While I'd be in the Stream longer than the perpendicular cross over from Ft. Lauderdale, I think it is possible, but I do see why it would be a more difficult trip. I also expect a 5-7 day trip from SC to Bahamas, but to get to Ft. Lauderdale from Charleston is at least 4-5 days in the ICW, certainly not a time saver, but certainly safer.

Having a good, reliable weather forecast sounds critical, without that my intended crossing is impossible. If I get a favorable 7 day forecast, trusting that the first 3-4 days are accurate (should be clear of stream after a few days, so N wind is less of a concern) then I think I can go for the harder crossing. If I do not get a great weather window I have no intention to force it, and will just ICW further S. If weather takes long enough to clear I will end up in Ft. Lauderdale and be making the safer cross anyway. Thanks for the advice, hopefully I don't seem overly stubborn, I just don't want to sacrifice my ambition unless absolutely necessary.


----------



## ambitious/rubbish (Jun 20, 2013)

Gotcha, we plan on doing a lot of self-directed dives, but I was worried about scuba in the Bahamas with all the shark feeding they do. Part of why I want to take a road less traveled, dive sites will be more isolated and I'm less likely to find sharks habituated to divers having food.


----------



## CaptainForce (Jan 1, 2006)

You might want to ignore the Fort Worth advice as that's in Texas! 

Fort Pierce, Fort Lauderdale and Lake Worth are all excellent inlets.


----------



## RTB (Mar 5, 2009)

Lake Worth is a good port of entry if returning from Bimini, btw. An easy walk to clear in at Homeland Security near Riviera Beach Marina.

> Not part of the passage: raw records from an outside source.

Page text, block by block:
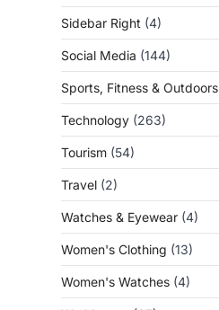
Sidebar Right (4)
Social Media (144)
Sports, Fitness & Outdoors
Technology (263)
Tourism (54)
Travel (2)
Watches & Eyewear (4)
Women's Clothing (13)
Women's Watches (4)
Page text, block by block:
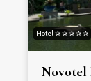
Hotel ✰ ✰ ✰ ✰ ✰
Novotel
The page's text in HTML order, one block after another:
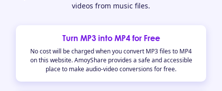
videos from music files.
Turn MP3 into MP4 for Free
No cost will be charged when you convert MP3 files to MP4
on this website. AmoyShare provides a safe and accessible
place to make audio-video conversions for free.
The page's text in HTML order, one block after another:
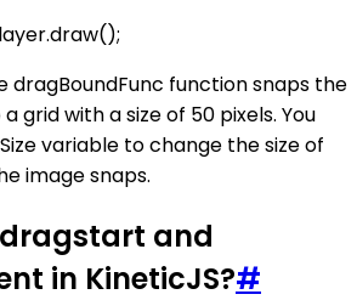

We'll be leaving Brunswick, Ga. in a couple of weeks, and head there to cross to West End. Maybe we'll see you there (to the OP)?

Ralph
| sailing away with R & B


----------



## ambitious/rubbish (Jun 20, 2013)

Have you guys seen buoyweather.com I started clicking around today, seems to provide the required weather info exceptionally well.


----------



## SVAuspicious (Oct 31, 2006)

Yorksailor said:


> The further south you set off for the Bahamas the better.





TQA said:


> DO NOT LEAVE FOR THE ABACOS FROM ANY FURTHER NORTH THAN FORT WORTH.

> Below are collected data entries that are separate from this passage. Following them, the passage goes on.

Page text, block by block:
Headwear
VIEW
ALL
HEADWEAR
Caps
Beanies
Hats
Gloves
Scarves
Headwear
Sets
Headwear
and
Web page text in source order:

I know I'm one of few voices in the wilderness, but I would suggest that with a well-found boat and a decent crew, y'all are already WAY too far South.

On a Dufour 45 Norfolk to Marsh Harbour should be just over four days. Easy run. Some delivery skippers (including me) do owner-aboard jumps over. Many owners find that the cost of a ride-along skipper is less expensive than the fuel and other costs to run down the ICW to Florida before hopping across.

If you like the ICW, its many lovely places to stop, and the natural splendors it has to offer than that is great. If you just want to go to the Bahamas there is no need to drone down the waterway to reach your goal.

Someday I'll spend Thanksgiving in St. Marys GA. In the meantime, I'll leave Norfolk or Beaufort after the 1 Nov insurance date and make the Abacos (or Exumas) well before Thanksgiving. Some years I can do it twice. *grin*


----------



## ambitious/rubbish (Jun 20, 2013)

I mean the ditch was fun in someways and has its purpose, but I'm after some open water. Seems there is definitely a wrong way to do things, but with proper route planning there are many routes and options. One more day of ICW to Beaufort/ Hilton Head, and if conditions are right its off to Abacos, if not more ICW until the weather is good and a window opens. Under good conditions it sounds fine to cross from anywhere between Cape Hatteras and Miami. Also, checking buoyweather.com, looks like there is a major lull in the Stream almost due East from Hilton Head, while the Stream up FL is much much stronger.


----------



## MarkofSeaLife (Nov 7, 2010)

SVAuspicious said:


> I know I'm one of few voices in the wilderness, but I would suggest that with a well-found boat and a decent crew, y'all are already WAY too far South.
> 
> On a Dufour 45 Norfolk to Marsh Harbour should be just over four days.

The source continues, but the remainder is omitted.